_Problem_. Please output the lines from the one with "With 2 Naan" through the end of the data exactly as written, omitting all pictures.

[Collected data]
BEGIN

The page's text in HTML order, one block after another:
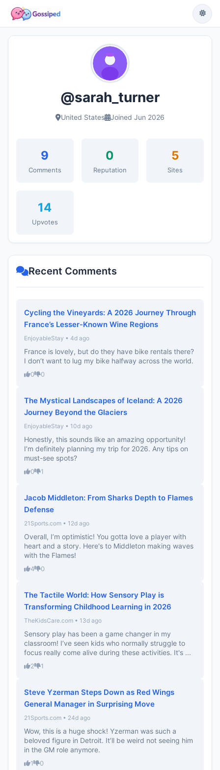
@sarah_turner
United States Joined Jun 2026
9
Comments
0
Reputation
5
Sites
14
Upvotes
Recent Comments
Cycling the Vineyards: A 2026 Journey Through
France’s Lesser-Known Wine Regions
EnjoyableStay • 4d ago
France is lovely, but do they have bike rentals there?
I don’t want to lug my bike halfway across the world.
0 0
The Mystical Landscapes of Iceland: A 2026
Journey Beyond the Glaciers
EnjoyableStay • 10d ago
Honestly, this sounds like an amazing opportunity!
I’m definitely planning my trip for 2026. Any tips on
must-see spots?
0 1
Jacob Middleton: From Sharks Depth to Flames
Defense
21Sports.com • 12d ago
Overall, I’m optimistic! You gotta love a player with
heart and a story. Here's to Middleton making waves
with the Flames!
4 0
The Tactile World: How Sensory Play is
Transforming Childhood Learning in 2026
TheKidsCare.com • 13d ago
Sensory play has been a game changer in my
classroom! I’ve seen kids who normally struggle to
focus really come alive during these activities. It's ...
2 1
Steve Yzerman Steps Down as Red Wings
General Manager in Surprising Move
21Sports.com • 24d ago
Wow, this is a huge shock! Yzerman was such a
beloved figure in Detroit. It’ll be weird not seeing him
in the GM role anymore.
1 0
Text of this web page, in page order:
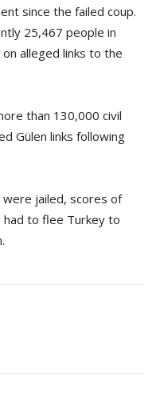
since the failed coup.
25,467 people in
alleged links to the
than 130,000 civil
Gülen links following
jailed, scores of
to flee Turkey to
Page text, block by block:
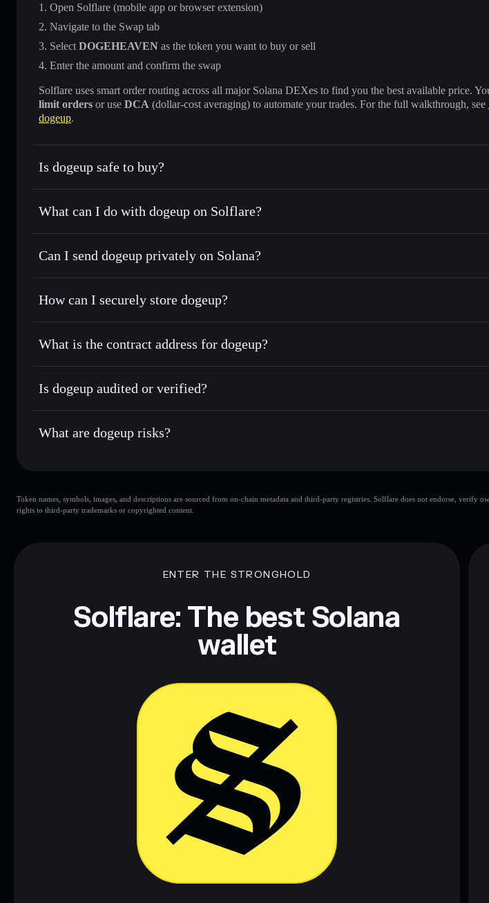
Open Solflare (mobile app or browser extension)
Navigate to the Swap tab
Select DOGEHEAVEN as the token you want to buy or sell
Enter the amount and confirm the swap
Solflare uses smart order routing across all major Solana DEXes to find you the best available price.
limit orders or use DCA (dollar-cost averaging) to automate your trades. For the full walkthrough, see
dogeup.
Is dogeup safe to buy?
dogeup not verified
What can I do with dogeup on Solflare?
dogeup
Solflare Wallet
Swap instantly— trade DOGEHEAVEN for SOL, USDC, or thousands of other Solana tokens
Use DCA— dollar-cost average into DOGEHEAVEN over time
Send privately— transfer DOGEHEAVEN without publicly linking wallets using Solflare's built-
Aggregator
Can I send dogeup privately on Solana?
Privacy Aggregator
Solflare dogeup
How can I securely store dogeup?
dogeup non-custodial wallet Solflare
Privacy Aggregator
What is the contract address for dogeup?
dogeup
DOGEHEAVEN Solflare Wallet
Is dogeup audited or verified?
dogeup not currently verified
What are dogeup risks?
dogeup
single wallet
dogeup
Token names, symbols, images, and descriptions are sourced from on-chain metadata and third-party registries. Solflare does not endorse, verify
rights to third-party trademarks or copyrighted content.
ENTER THE STRONGHOLD
Solflare: The best Solana
wallet
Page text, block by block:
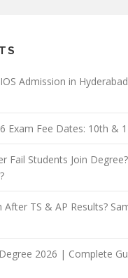
Admission in
Exam Fee Dates: 10th &
Fail Students Join
TS & AP Results?
2026 | Complete
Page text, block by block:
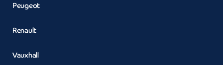
Peugeot
Renault
Vauxhall
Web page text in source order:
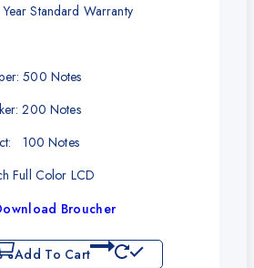
Standard Warranty
500 Notes
200 Notes
100 Notes
Full Color LCD
Broucher
Add To Cart
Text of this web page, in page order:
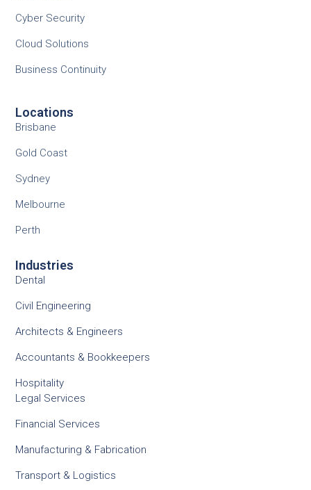
Cyber Security
Cloud Solutions
Business Continuity
Locations
Brisbane
Gold Coast
Sydney
Melbourne
Perth
Industries
Dental
Civil Engineering
Architects & Engineers
Accountants & Bookkeepers
Hospitality
Legal Services
Financial Services
Manufacturing & Fabrication
Transport & Logistics
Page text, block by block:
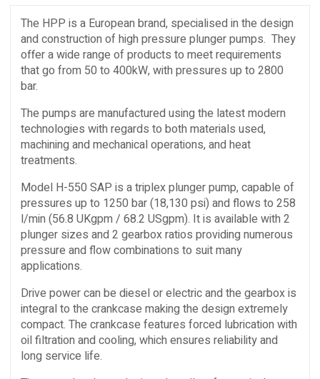
The HPP is a European brand, specialised in the design
and construction of high pressure plunger pumps. They
offer a wide range of products to meet requirements
that go from 50 to 400kW, with pressures up to 2800
bar.
The pumps are manufactured using the latest modern
technologies with regards to both materials used,
machining and mechanical operations, and heat
treatments.
Model H-550 SAP is a triplex plunger pump, capable of
pressures up to 1250 bar (18,130 psi) and flows to 258
l/min (56.8 UKgpm / 68.2 USgpm). It is available with 2
plunger sizes and 2 gearbox ratios providing numerous
pressure and flow combinations to suit many
applications.
Drive power can be diesel or electric and the gearbox is
integral to the crankcase making the design extremely
compact. The crankcase features forced lubrication with
oil filtration and cooling, which ensures reliability and
long service life.
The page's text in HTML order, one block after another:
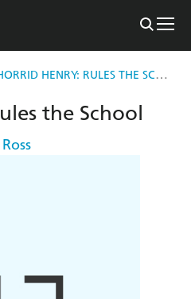
HORRID HENRY: RULES THE SCHOOL
the School
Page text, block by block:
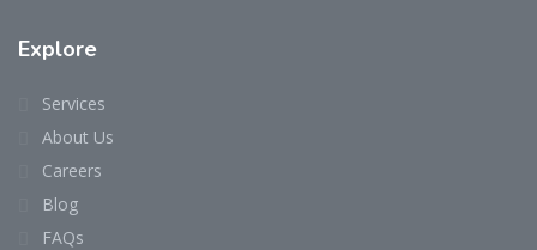
Explore
Services
About Us
Careers
Blog
FAQs
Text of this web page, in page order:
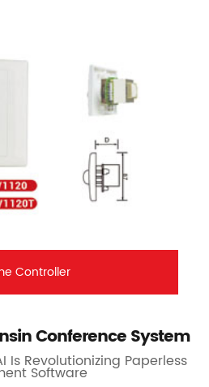
Controller
Conference System
Is Revolutionizing Paperless
Software
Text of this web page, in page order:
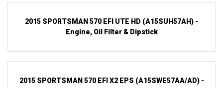
2015 SPORTSMAN 570 EFI UTE HD (A15SUH57AH) -
Engine, Oil Filter & Dipstick
2015 SPORTSMAN 570 EFI X2 EPS (A15SWE57AA/AD) -
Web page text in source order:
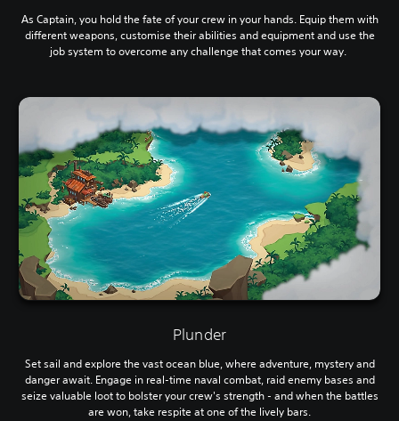
As Captain, you hold the fate of your crew in your hands. Equip them with
different weapons, customise their abilities and equipment and use the
job system to overcome any challenge that comes your way.
Plunder
Set sail and explore the vast ocean blue, where adventure, mystery and
danger await. Engage in real-time naval combat, raid enemy bases and
seize valuable loot to bolster your crew's strength - and when the battles
are won, take respite at one of the lively bars.
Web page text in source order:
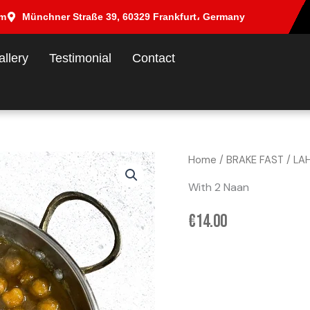
Münchner Straße 39, 60329 Frankfurt، Germany
Testimonial Contact
Home / BRAKE FAST /
With 2 Naan
€14.00
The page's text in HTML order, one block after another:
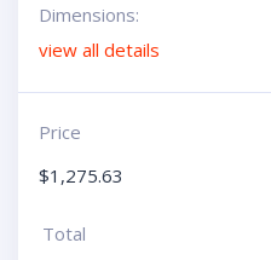
Dimensions:
view all details
Price
$1,275.63
Total
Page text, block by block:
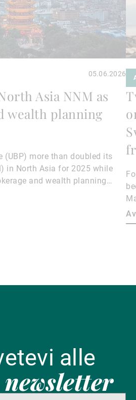
05.06.2026
Asia NNM as
wealth planning
(UBP) more than doubled its
in North Asia for 2025 while
and wealth planning
head and Hong Kong CEO
Banker.
alle

END

_Reply_.
With 2 Naan
€14.00
The page's text in HTML order, one block after another:
Dimensions:
view all details
Price
$1,275.63
Total
Page text, block by block:
05.06.2026
Asia NNM as
wealth planning
(UBP) more than doubled its
in North Asia for 2025 while
and wealth planning
head and Hong Kong CEO
Banker.
alle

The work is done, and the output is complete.